5.                                      Indemnity.  The Company shall defend, indemnify and hold harmless Mackey against and in respect of any and all damages, claims, losses, expenses, costs, obligations and liabilities (including reasonable attorney’s fees) incident to any suit, action, investigation, claim or proceeding which Mackey may incur or may suffer as a direct result of providing services pursuant to this Agreement; provided, that the foregoing indemnification shall not include or apply to any loss or liability arising out of any act or omission of Mackey which resulted from his fraud, gross negligence or willful misconduct or breach or default under this Agreement.


6.                                      Compliance with Applicable Laws.  During the Term of this Agreement, Mackey will comply with all applicable laws, rules and regulations with regard to his performance of services hereunder.


7.                                      Termination.


(a)                                 Expiration.  This Agreement shall terminate, without further action of the parties hereto, upon the expiration of the Term as provided in Section 1.


(b)                                 Early Termination.  Either party can terminate this Agreement at any time for any reason upon 60 days prior written notice to the other party.


(c)                                  Death or Disability.  This Agreement will immediately terminate upon the death or disability of Mackey.

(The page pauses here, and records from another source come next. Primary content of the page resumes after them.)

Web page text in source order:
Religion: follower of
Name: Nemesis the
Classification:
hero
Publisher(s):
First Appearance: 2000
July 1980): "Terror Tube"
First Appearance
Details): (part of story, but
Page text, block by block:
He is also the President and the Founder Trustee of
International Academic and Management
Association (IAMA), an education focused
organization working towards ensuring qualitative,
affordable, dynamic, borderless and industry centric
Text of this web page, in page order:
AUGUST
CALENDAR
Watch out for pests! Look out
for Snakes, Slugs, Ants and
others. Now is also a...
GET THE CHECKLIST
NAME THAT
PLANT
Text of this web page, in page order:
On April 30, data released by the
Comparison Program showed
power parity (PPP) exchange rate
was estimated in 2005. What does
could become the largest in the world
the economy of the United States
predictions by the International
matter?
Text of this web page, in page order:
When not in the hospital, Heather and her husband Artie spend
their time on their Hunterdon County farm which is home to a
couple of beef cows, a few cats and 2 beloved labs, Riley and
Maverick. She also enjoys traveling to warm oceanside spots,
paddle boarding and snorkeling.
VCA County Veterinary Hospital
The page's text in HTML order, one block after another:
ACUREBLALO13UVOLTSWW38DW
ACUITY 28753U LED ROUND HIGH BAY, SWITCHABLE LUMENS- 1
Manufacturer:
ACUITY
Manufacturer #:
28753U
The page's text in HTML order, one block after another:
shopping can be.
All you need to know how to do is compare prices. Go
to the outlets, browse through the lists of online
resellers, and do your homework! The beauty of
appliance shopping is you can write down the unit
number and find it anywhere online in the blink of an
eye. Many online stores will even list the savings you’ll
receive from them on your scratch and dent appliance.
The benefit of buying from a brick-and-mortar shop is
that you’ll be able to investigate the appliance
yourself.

8.                                      Obligations of Company Upon Termination.  If this Agreement is terminated as provided in Section 7 above, then this Agreement shall terminate without further obligation to Mackey, other than those obligations accrued or earned by Mackey as of the date of termination.  In the event of termination, Mackey shall return all property of Company within thirty (30) days of termination.


9.                                      Confidentiality.  All information received by Mackey regarding the Company including its business, operations, trade secrets or assets shall be confidential and shall not be disclosed to any third party except as specifically required for Mackey to perform his services under this Agreement.

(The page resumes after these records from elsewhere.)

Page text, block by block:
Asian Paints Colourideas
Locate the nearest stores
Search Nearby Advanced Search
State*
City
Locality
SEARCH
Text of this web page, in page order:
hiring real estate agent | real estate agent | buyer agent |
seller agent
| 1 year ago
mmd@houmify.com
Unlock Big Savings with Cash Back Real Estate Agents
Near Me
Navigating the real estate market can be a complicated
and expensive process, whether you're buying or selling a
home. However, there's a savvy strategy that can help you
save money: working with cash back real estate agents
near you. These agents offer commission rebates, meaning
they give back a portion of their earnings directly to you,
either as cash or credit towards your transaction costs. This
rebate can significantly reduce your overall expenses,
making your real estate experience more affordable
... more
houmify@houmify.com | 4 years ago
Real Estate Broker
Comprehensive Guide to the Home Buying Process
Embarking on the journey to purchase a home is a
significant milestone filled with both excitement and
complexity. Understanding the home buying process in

10.                               Successors and Binding Effect.


(a)                                 Assignment.  This Agreement shall not be assignable by either party without prior written consent of the other party.


(b)                                 Binding Effect.  This Agreement shall inure to the benefit of and be binding upon the parties hereto and their respective personal or legal representatives, executors, administrators and successors.



11.                               Miscellaneous.


(a)                                 Construction.  This Agreement shall be interpreted, construed and enforced in accordance with the laws of the State of Oklahoma.


(b)                                 Headings.  The captions of this Agreement are not part of the provisions hereof and shall have no force and effect.


(c)                                  Amendment.  This Agreement may not be amended or modified except by a written agreement executed by the parties hereto or their respective successors, assigns or the legal representatives as the case may be.


(d)                                 Notices.  All notices and other communications hereunder shall be in writing and shall be given by hand delivery to the other party or by registered or certified mail, return receipt requested, postage prepaid.  Notices and communications shall be effective when actually received by the addressee unless otherwise specifically provided in this Agreement.


(e)                                  Severability.  The invalidity or unenforceability of any provision of this Agreement shall not affect the validity or enforceability of any other provisions of this Agreement.


(f)                                   No Waiver.  The failure of either party to insist upon strict compliance with any provision hereof shall not be deemed to be a waiver of such provision or any other provision hereof.


(g)                                  Entire Agreement.  This Agreement contains the entire understanding of the Company and Mackey with respect to the subject matter hereof.


IN WITNESS WHEREOF, the parties hereto have executed this Agreement on the date and year first above written.